→ **WHAT THE EXERCISE ASKS**:
Where the data below contains pictures, omit them; output the rest word for word.

Data items:
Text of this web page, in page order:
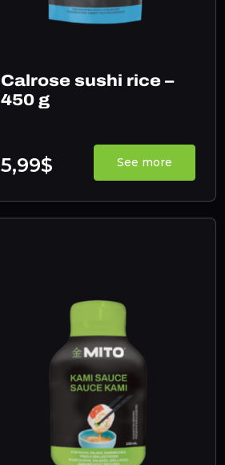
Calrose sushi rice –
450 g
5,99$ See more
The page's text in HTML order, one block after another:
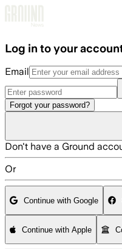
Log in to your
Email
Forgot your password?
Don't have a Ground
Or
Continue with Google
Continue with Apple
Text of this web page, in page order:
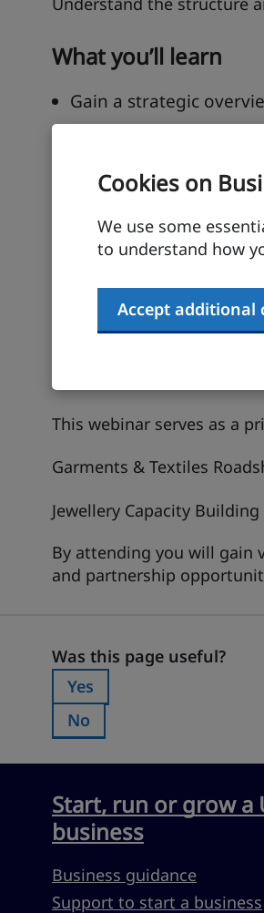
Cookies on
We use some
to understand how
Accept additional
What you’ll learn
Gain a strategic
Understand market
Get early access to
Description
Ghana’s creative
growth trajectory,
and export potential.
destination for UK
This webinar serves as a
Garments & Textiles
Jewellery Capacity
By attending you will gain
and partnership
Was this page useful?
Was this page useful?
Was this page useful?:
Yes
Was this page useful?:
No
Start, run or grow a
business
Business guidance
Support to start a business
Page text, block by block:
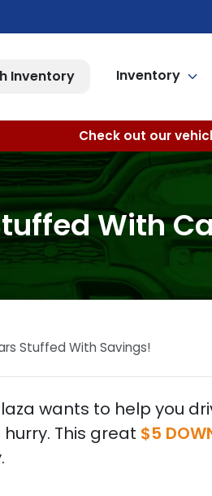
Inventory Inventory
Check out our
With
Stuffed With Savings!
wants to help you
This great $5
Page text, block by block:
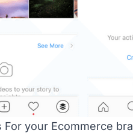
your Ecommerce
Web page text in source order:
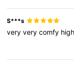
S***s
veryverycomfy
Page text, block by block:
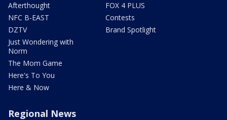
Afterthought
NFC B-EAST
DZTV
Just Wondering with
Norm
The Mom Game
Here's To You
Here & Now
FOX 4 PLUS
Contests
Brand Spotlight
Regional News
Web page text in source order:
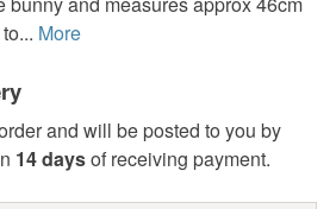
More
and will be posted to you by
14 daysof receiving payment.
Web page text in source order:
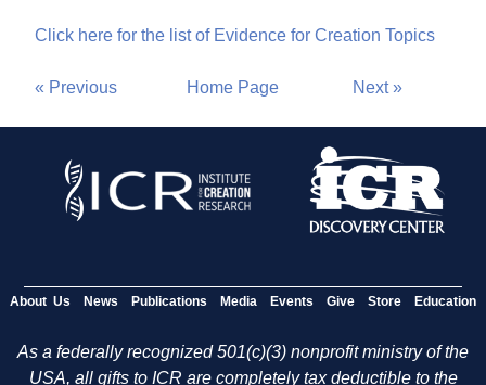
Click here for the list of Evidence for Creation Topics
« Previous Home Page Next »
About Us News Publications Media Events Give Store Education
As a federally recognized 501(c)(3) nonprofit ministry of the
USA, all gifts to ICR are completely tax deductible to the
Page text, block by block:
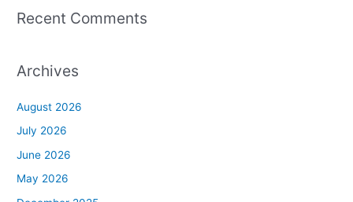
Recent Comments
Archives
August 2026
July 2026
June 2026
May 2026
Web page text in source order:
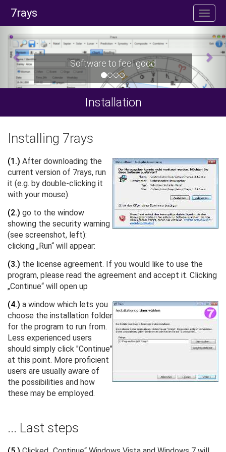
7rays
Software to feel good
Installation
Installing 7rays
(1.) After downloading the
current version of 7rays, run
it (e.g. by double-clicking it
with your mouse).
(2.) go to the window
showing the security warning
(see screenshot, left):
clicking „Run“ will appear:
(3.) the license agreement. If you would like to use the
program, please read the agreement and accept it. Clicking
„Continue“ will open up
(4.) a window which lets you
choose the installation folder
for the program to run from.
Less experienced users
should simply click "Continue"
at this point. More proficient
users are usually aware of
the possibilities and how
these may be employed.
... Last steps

→ **RESPONSE TO THIS TASK**:
Text of this web page, in page order:
Calrose sushi rice –
450 g
5,99$ See more
The page's text in HTML order, one block after another:
Log in to your
Email
Forgot your password?
Don't have a Ground
Or
Continue with Google
Continue with Apple
Text of this web page, in page order:
Cookies on
We use some
to understand how
Accept additional
What you’ll learn
Gain a strategic
Understand market
Get early access to
Description
Ghana’s creative
growth trajectory,
and export potential.
destination for UK
This webinar serves as a
Garments & Textiles
Jewellery Capacity
By attending you will gain
and partnership
Was this page useful?
Was this page useful?
Was this page useful?:
Yes
Was this page useful?:
No
Start, run or grow a
business
Business guidance
Support to start a business
Page text, block by block:
Inventory Inventory
Check out our
With
Stuffed With Savings!
wants to help you
This great $5
Page text, block by block:
your Ecommerce
Web page text in source order:
S***s
veryverycomfy
Page text, block by block:
Afterthought
NFC B-EAST
DZTV
Just Wondering with
Norm
The Mom Game
Here's To You
Here & Now
FOX 4 PLUS
Contests
Brand Spotlight
Regional News
Web page text in source order:
More
and will be posted to you by
14 daysof receiving payment.
Web page text in source order:
Click here for the list of Evidence for Creation Topics
« Previous Home Page Next »
About Us News Publications Media Events Give Store Education
As a federally recognized 501(c)(3) nonprofit ministry of the
USA, all gifts to ICR are completely tax deductible to the
Page text, block by block:
Recent Comments
Archives
August 2026
July 2026
June 2026
May 2026
Web page text in source order:
7rays
Software to feel good
Installation
Installing 7rays
(1.) After downloading the
current version of 7rays, run
it (e.g. by double-clicking it
with your mouse).
(2.) go to the window
showing the security warning
(see screenshot, left):
clicking „Run“ will appear:
(3.) the license agreement. If you would like to use the
program, please read the agreement and accept it. Clicking
„Continue“ will open up
(4.) a window which lets you
choose the installation folder
for the program to run from.
Less experienced users
should simply click "Continue"
at this point. More proficient
users are usually aware of
the possibilities and how
these may be employed.
... Last steps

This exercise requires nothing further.